Following a production-first approach, businesses should start investing in MLOps early to avoid incurring unnecessary ML technical debt that can come with later adoption. And advocating for MLOps should start as soon as your first ML initiative is undertaken.
Here are five steps ML practitioners and department heads can take to advocate for and lead MLOps adoption within their organization.
Step 1: Get buy-in from senior management
All successful initiatives need to get and keep buy-in from senior management to succeed. To get this support, you need to showcase:
One or more successful PoCs
Why MLOps is important for your business
Why MLOps needs dedicated resources
Successful PoCs
ML initiatives typically take the shape of PoCs, which are best represented via one-page case studies that clearly state technical requirements, offline performance, and business KPIs. A good example of a standardized template is Google’s Model Cards.
It is important to highlight technical requirements — not just business requirements — because productionizing ML pipelines involves access to multiple engineering components. These include data lakes, networking, and endpoints, which may require an inter-team effort depending on your organization’s structure.
The aim of a PoC is to illustrate the value ML could bring to the business and the corresponding engineering requirements that require adopting MLOps. It is important even at this early stage to understand the full scope of engineering requirements for the eventual application at scale, to avoid costly re-engineering work.
Why MLOps Is Important
Some 87% of ML projects do not make it to production — ever. There are multiple reasons why most successful PoCs are eventually abandoned:
The wide resource and knowledge gap in moving models from development to production makes ML operationalization hard to achieve; the former is the responsibility of data science, while the latter is the task of ML engineering.
PoCs are built on a subset of offline pre-aggregated data; productionization requires scaling up to live and often big data, as well as setting up the underlying infrastructure with highly optimized operations.
PoCs are built on batch data, but many production systems are real-time; you need to design entirely new processes, which have to allow for very stringent deployment requirements while keeping these critical workloads reliable and scalable.

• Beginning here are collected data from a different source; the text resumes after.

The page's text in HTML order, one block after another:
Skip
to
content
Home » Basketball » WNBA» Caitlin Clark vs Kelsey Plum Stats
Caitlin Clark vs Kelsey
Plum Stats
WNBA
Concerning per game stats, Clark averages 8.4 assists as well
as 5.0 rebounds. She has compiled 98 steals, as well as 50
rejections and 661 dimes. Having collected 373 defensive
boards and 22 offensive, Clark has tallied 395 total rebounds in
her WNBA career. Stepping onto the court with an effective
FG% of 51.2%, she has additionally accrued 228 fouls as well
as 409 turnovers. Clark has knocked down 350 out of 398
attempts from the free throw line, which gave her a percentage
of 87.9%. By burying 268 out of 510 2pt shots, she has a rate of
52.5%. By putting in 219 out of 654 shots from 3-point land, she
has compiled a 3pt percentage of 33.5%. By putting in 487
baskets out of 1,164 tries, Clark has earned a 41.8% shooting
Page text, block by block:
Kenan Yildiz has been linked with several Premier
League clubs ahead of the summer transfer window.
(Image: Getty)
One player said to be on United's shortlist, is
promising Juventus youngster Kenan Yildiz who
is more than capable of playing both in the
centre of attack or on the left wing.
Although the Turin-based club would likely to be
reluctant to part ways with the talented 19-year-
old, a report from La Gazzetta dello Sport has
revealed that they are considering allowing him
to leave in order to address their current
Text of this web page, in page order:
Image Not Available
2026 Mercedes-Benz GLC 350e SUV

The duplication of efforts and unclear responsibilities across an organization cause initiatives to get stale and be deprioritized.
MLOps bridges these gaps by designing and building a well-defined path to production, where tools and processes are standardized within and across teams following best practices on reusability, scalability, and simplicity.
The resulting production-first approach to developing AI applications is why we need MLOps to make ML successful. An agile approach lets you demonstrate the value of ML initiatives quickly and also keep improving performance over time. This is fundamental for an experimental discipline where failing is an acceptable outcome — as long as you do it fast.
Need for dedicated resources
Organizations have invested many resources in creating well-established DevOps teams in past years. It is thus a fair question for senior stakeholders to ask, ‘why not just take advantage of these teams, who already know and manage production systems, to productionize ML pipelines too?’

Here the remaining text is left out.